### Your instructions
Print the records exactly and in full, please; the pictures stay out.

━━━━━━━━━━━━━━━━━━━━━━━━━━━━━━

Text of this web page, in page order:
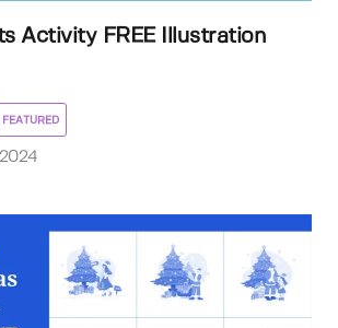
Activity FREE Illustration
FEATURED
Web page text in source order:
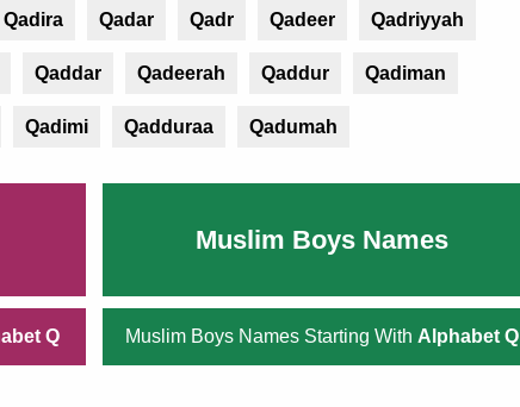
Qadira Qadar Qadr Qadeer Qadriyyah
Qaddar Qadeerah Qaddur Qadiman
Qadimi Qadduraa Qadumah
Muslim Boys Names
Q Muslim Boys Names Starting With Alphabet Q
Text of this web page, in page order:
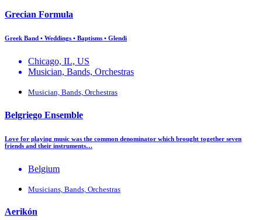
Grecian Formula
Greek Band • Weddings • Baptisms • Glendi
Chicago, IL, US
Musician, Bands, Orchestras
Musician, Bands, Orchestras
Belgriego Ensemble
Love for playing music was the common denominator which brought together seven
friends and their instruments…
Belgium
Musicians, Bands, Orchestras
Aerikón
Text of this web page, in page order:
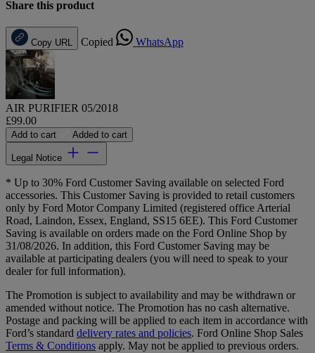
Share this product
Copy URL Copied WhatsApp
AIR PURIFIER 05/2018
£99.00
Add to cart Added to cart
Legal Notice
* Up to 30% Ford Customer Saving available on selected Ford
accessories. This Customer Saving is provided to retail customers
only by Ford Motor Company Limited (registered office Arterial
Road, Laindon, Essex, England, SS15 6EE). This Ford Customer
Saving is available on orders made on the Ford Online Shop by
31/08/2026. In addition, this Ford Customer Saving may be
available at participating dealers (you will need to speak to your
dealer for full information).
The Promotion is subject to availability and may be withdrawn or
amended without notice. The Promotion has no cash alternative.
Postage and packing will be applied to each item in accordance with
Ford’s standard delivery rates and policies. Ford Online Shop Sales
Terms & Conditions apply. May not be applied to previous orders.
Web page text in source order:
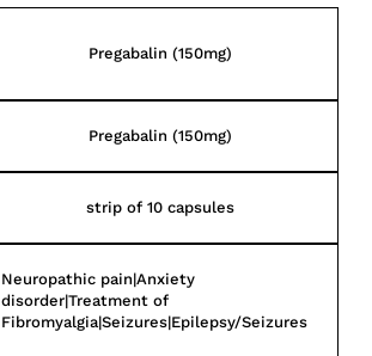
Pregabalin (150mg)
Pregabalin (150mg)
strip of 10 capsules
Neuropathic pain|Anxiety
disorder|Treatment of
Fibromyalgia|Seizures|Epilepsy/Seizures
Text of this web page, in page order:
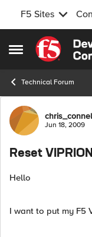
F5 Sites
Open Side Menu
Skip to
Technical Forum
ForumJun 18, 2009
Reset
Hello
I want to put my F5
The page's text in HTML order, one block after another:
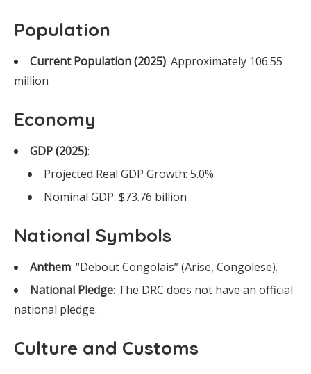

━━━━━━━━━━━━━━━━━━━━━━━━━━━━━━

### Solution to this exercise
Text of this web page, in page order:
Activity FREE Illustration
FEATURED
Web page text in source order:
Qadira Qadar Qadr Qadeer Qadriyyah
Qaddar Qadeerah Qaddur Qadiman
Qadimi Qadduraa Qadumah
Muslim Boys Names
Q Muslim Boys Names Starting With Alphabet Q
Text of this web page, in page order:
Grecian Formula
Greek Band • Weddings • Baptisms • Glendi
Chicago, IL, US
Musician, Bands, Orchestras
Musician, Bands, Orchestras
Belgriego Ensemble
Love for playing music was the common denominator which brought together seven
friends and their instruments…
Belgium
Musicians, Bands, Orchestras
Aerikón
Text of this web page, in page order:
Share this product
Copy URL Copied WhatsApp
AIR PURIFIER 05/2018
£99.00
Add to cart Added to cart
Legal Notice
* Up to 30% Ford Customer Saving available on selected Ford
accessories. This Customer Saving is provided to retail customers
only by Ford Motor Company Limited (registered office Arterial
Road, Laindon, Essex, England, SS15 6EE). This Ford Customer
Saving is available on orders made on the Ford Online Shop by
31/08/2026. In addition, this Ford Customer Saving may be
available at participating dealers (you will need to speak to your
dealer for full information).
The Promotion is subject to availability and may be withdrawn or
amended without notice. The Promotion has no cash alternative.
Postage and packing will be applied to each item in accordance with
Ford’s standard delivery rates and policies. Ford Online Shop Sales
Terms & Conditions apply. May not be applied to previous orders.
Web page text in source order:
Pregabalin (150mg)
Pregabalin (150mg)
strip of 10 capsules
Neuropathic pain|Anxiety
disorder|Treatment of
Fibromyalgia|Seizures|Epilepsy/Seizures
Text of this web page, in page order:
F5 Sites
Open Side Menu
Skip to
Technical Forum
ForumJun 18, 2009
Reset
Hello
I want to put my F5
The page's text in HTML order, one block after another:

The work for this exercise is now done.